Об Ави нет никаких новостей. Между прочим, прошел уже год с тех пор, как шестеро израильских солдат были захвачены в буферной зоне безопасности ООН. Они так и не освобождены. Однако израильская делегация на переговорах настроена оптимистично, уверенная, что ее трудная миссия почти выполнена. Как раз вчера вечером Гидон сказал, что Красному Кресту дано разрешение посетить тюрьму в Дамаске – убедиться, что заключенные в ней относительно здоровы и относительно бодры.
Ахмед Хасан отказывается разговаривать с любыми представителями западной прессы с тех пор, как захвачены израильские солдаты. Нет никаких сомнений в том, что ему все известно от его доброго друга Ибрагима, однако он очень тщательно скрывает свою связь с последним. То, что теперь он согласился встретиться с Ай-би-эн, по-видимому, означает, что он имеет сообщить через нас нечто важное – очередное послание палестинского лидера.

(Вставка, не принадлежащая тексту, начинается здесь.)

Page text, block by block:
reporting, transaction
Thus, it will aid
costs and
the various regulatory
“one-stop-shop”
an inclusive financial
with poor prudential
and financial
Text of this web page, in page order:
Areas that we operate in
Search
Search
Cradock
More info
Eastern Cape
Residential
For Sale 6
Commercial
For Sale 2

– Лучше бы нам отказаться от этой встречи, – говорит Ринглер. – В противном случае нам придется ехать туда ночью.
– Я не прочь провести этот вечер в компании, – печально улыбаясь, говорю я.
Крис обнимает меня.
– Мэгги, Мэгги, – говорит он, гладя меня по голове, – тебе кажется, что это очень смело, да?

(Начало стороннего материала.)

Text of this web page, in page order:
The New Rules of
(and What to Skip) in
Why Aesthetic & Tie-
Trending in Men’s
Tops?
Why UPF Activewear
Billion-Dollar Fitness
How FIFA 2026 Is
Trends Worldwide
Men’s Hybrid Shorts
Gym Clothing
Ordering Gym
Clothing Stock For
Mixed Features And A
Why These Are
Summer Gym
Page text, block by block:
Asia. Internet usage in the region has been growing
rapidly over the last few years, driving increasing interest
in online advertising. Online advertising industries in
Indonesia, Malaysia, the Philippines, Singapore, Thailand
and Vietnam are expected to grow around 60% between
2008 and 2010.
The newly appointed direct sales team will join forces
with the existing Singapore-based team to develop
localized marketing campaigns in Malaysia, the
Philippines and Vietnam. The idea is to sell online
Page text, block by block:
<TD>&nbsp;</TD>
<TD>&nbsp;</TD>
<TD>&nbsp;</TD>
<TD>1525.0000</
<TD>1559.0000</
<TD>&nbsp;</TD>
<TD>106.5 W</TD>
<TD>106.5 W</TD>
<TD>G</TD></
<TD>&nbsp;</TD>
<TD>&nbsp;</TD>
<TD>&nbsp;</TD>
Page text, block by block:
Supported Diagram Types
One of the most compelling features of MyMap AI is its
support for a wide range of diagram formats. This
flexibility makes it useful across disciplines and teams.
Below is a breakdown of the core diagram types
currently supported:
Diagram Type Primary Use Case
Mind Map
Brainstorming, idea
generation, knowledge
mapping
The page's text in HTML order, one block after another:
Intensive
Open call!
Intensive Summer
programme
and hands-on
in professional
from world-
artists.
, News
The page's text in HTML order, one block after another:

Я поднимаю голову и смотрю на него. У меня на глазах блестят слезы.
– Именно так, – отвечаю я тихо, – и если бы я попыталась тебе это объяснить, ты бы не поверил.
Крис снова привлекает меня к себе, но я мягко его отстраняю.
– Я запретила себя жалеть, ты помнишь?
Он качает головой, и его голос прерывается.
– Я помню.
Когда мы мчимся среди бесплодных холмов долины Иордана по дороге, которая ведет на Западный берег, я думаю о том, как далеко я могу зайти в интервью с Хасаном. По мере удаления от невидимой «зеленой» линии, которая отделяет Израиль от территорий, захваченных в 1967 году в период Шестидневной войны, мой оптимизм тает с каждой следующей милей. Если ООП не собирается передать через западную прессу определенную информацию для Израиля, наше интервью превратится в обычный набор лозунгов и никчемной риторики. Однако какими бы ни были намерения Хасана, мы обязаны вести нашу игру со всеми мерами предосторожности. Особенно если разговор зайдет об одном загадочно исчезнувшем генерале, на которого у меня свои виды.